(Saved data entries)

====================

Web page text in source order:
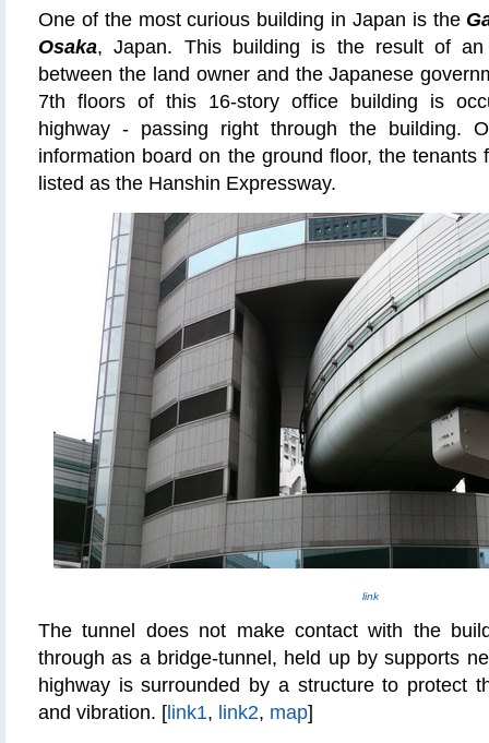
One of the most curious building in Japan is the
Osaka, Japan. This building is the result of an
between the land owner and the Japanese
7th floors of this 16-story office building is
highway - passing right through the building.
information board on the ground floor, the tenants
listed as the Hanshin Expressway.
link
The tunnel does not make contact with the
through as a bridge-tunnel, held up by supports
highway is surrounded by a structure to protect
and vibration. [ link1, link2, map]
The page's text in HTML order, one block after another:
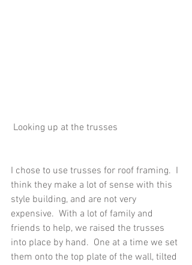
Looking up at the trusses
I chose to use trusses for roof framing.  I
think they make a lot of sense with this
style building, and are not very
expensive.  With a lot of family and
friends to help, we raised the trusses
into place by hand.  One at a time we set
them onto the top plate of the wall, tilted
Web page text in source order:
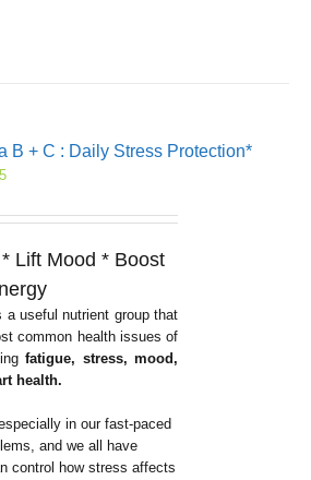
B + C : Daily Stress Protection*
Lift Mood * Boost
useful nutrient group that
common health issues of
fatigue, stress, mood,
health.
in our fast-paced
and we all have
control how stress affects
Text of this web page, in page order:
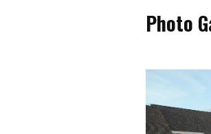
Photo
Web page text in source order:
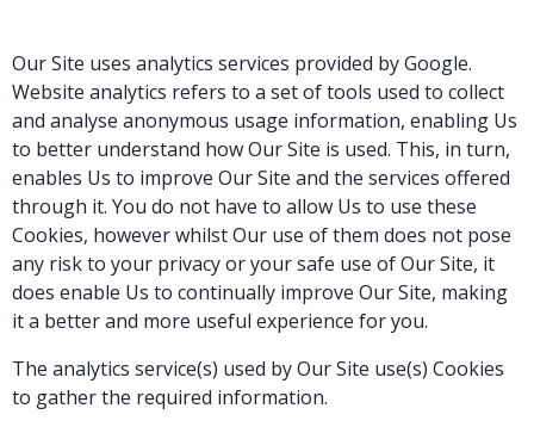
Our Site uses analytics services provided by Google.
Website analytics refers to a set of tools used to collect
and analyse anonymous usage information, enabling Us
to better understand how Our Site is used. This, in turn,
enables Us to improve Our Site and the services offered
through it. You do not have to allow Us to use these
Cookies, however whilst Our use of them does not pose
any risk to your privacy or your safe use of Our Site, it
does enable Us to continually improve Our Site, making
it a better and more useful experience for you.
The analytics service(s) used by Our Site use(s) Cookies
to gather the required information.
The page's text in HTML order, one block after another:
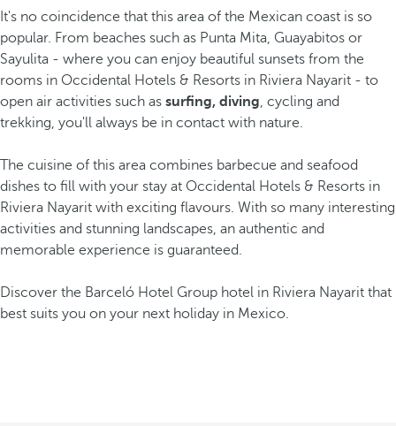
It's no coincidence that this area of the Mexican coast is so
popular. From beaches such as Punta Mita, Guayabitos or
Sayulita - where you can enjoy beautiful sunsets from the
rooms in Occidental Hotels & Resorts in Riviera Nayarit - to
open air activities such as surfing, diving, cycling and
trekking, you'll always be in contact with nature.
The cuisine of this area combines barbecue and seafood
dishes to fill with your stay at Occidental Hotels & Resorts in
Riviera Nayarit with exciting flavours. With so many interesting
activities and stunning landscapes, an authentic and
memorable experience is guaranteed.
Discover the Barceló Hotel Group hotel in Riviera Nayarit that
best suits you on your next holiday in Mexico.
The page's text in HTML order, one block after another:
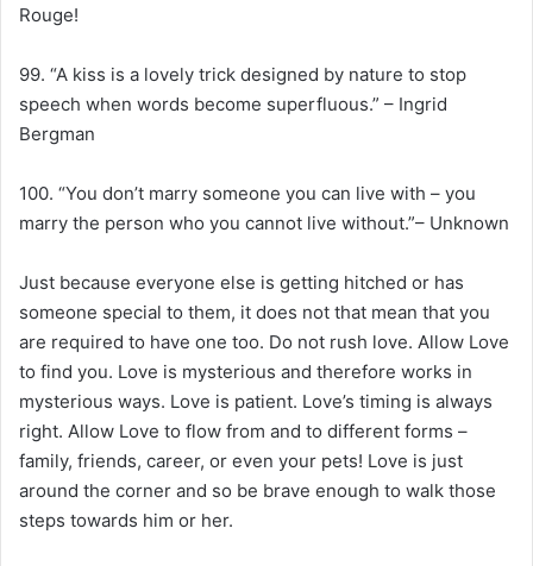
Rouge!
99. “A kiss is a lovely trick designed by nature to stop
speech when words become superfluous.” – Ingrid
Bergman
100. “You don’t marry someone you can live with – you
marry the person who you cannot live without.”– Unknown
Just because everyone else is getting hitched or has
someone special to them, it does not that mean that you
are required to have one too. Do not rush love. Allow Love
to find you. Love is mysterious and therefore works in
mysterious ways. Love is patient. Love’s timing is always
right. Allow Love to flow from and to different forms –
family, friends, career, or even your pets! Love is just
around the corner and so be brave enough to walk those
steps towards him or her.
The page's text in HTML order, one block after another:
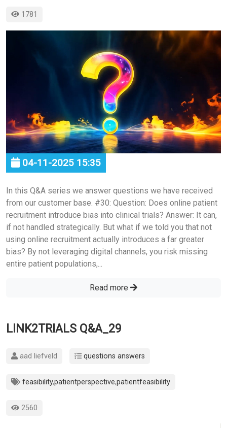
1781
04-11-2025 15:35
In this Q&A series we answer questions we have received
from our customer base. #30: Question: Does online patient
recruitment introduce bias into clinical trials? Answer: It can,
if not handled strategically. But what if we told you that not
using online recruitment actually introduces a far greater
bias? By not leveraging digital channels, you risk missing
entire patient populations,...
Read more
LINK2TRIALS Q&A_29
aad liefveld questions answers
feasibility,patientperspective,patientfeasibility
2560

====================

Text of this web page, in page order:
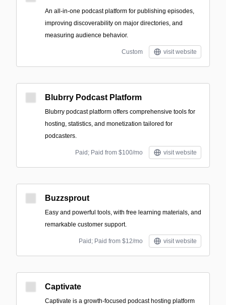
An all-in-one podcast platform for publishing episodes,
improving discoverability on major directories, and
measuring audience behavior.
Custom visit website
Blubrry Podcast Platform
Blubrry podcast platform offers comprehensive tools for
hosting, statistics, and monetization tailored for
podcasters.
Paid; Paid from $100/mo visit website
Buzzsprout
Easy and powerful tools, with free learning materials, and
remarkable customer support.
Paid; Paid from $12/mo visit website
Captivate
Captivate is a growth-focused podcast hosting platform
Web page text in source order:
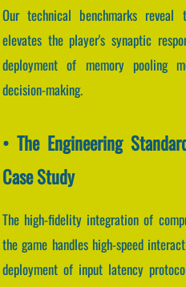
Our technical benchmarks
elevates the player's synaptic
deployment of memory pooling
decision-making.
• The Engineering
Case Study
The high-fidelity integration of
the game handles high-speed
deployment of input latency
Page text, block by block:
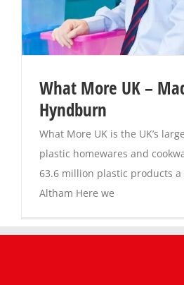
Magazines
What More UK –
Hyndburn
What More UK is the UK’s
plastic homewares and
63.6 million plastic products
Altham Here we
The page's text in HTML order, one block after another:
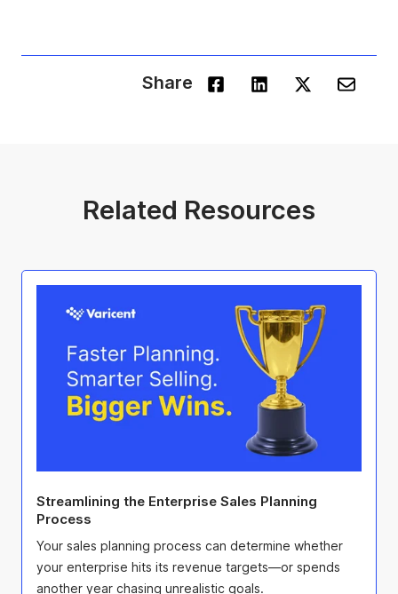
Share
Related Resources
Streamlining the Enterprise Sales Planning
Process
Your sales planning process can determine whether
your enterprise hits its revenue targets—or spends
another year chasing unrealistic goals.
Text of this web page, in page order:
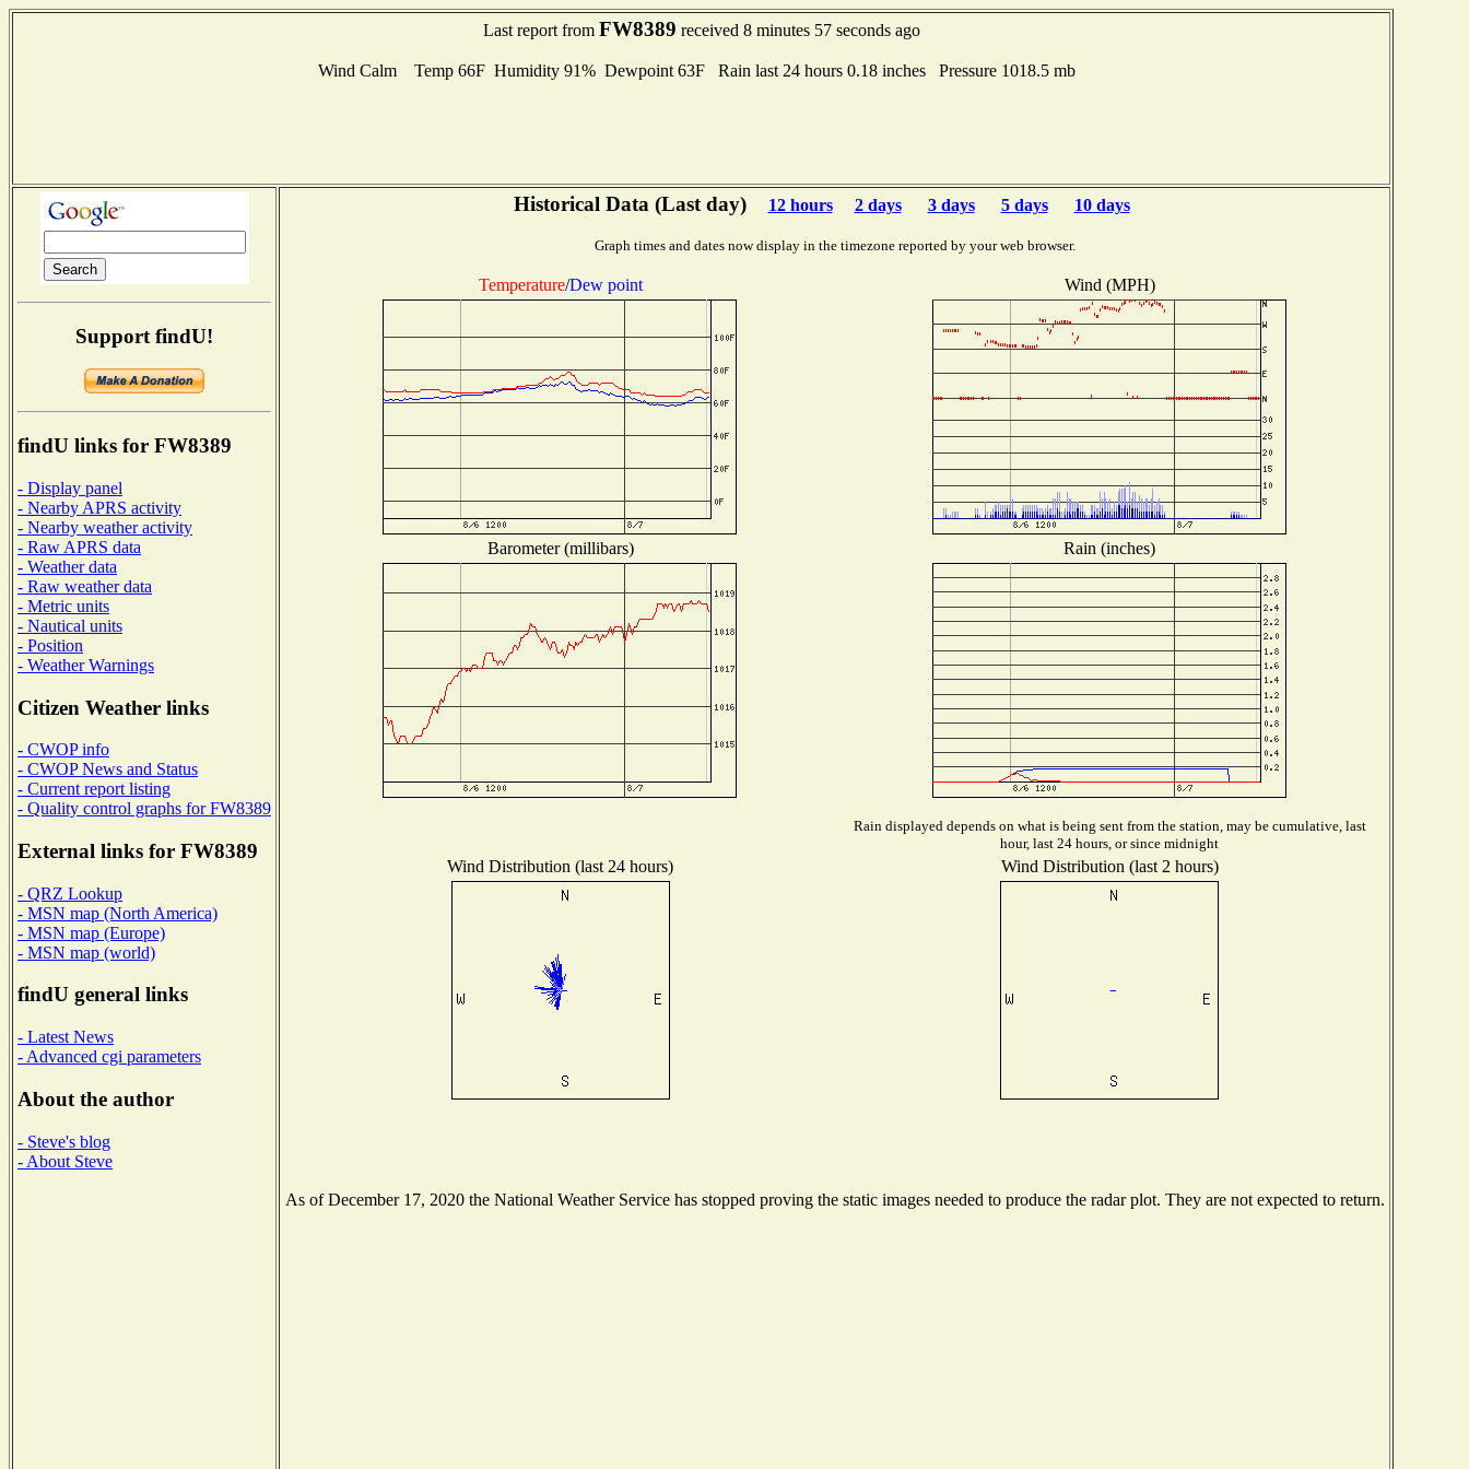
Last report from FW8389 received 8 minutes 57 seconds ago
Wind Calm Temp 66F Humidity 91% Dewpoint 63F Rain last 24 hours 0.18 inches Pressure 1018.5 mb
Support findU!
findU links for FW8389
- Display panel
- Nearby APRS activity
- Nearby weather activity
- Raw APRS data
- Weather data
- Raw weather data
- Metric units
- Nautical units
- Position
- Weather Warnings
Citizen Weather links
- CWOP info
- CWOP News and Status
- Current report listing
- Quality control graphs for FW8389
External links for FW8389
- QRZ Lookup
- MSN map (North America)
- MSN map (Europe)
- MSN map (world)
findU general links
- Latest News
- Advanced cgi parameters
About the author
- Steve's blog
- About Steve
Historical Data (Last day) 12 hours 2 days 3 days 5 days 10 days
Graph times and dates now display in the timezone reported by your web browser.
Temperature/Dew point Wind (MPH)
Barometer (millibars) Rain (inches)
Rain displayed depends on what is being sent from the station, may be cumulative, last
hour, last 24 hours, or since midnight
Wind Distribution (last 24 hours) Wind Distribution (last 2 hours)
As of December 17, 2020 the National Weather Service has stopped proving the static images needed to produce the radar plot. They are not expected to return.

====================

**Prompt**: What you give back should be exactly the lines of the data above from the line with "In this Q&A" through the line with "bias? By not", both of those included, and nothing more.

**Answer space**:
In this Q&A series we answer questions we have received
from our customer base. #30: Question: Does online patient
recruitment introduce bias into clinical trials? Answer: It can,
if not handled strategically. But what if we told you that not
using online recruitment actually introduces a far greater
bias? By not leveraging digital channels, you risk missing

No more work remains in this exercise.